-- Work order --
Once the line with "Web page text" is found, repeat it and all later lines exactly through the end of the listing below, with the pictures left out.

-- Data for analysis --
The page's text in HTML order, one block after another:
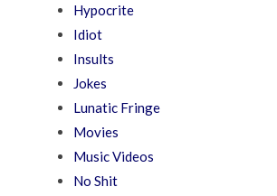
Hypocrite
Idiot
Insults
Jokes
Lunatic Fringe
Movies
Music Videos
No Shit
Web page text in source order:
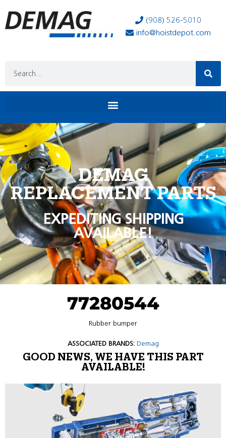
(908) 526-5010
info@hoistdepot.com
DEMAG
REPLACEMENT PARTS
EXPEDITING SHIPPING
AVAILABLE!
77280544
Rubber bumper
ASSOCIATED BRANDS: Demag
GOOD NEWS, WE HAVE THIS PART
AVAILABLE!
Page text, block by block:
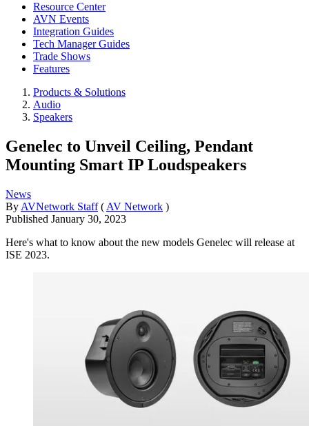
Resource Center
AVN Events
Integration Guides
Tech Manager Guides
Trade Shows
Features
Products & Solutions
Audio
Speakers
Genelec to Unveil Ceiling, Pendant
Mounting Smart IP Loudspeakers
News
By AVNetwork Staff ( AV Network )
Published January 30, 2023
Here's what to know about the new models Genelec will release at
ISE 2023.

-- Written solution --
Web page text in source order:
(908) 526-5010
info@hoistdepot.com
DEMAG
REPLACEMENT PARTS
EXPEDITING SHIPPING
AVAILABLE!
77280544
Rubber bumper
ASSOCIATED BRANDS: Demag
GOOD NEWS, WE HAVE THIS PART
AVAILABLE!
Page text, block by block:
Resource Center
AVN Events
Integration Guides
Tech Manager Guides
Trade Shows
Features
Products & Solutions
Audio
Speakers
Genelec to Unveil Ceiling, Pendant
Mounting Smart IP Loudspeakers
News
By AVNetwork Staff ( AV Network )
Published January 30, 2023
Here's what to know about the new models Genelec will release at
ISE 2023.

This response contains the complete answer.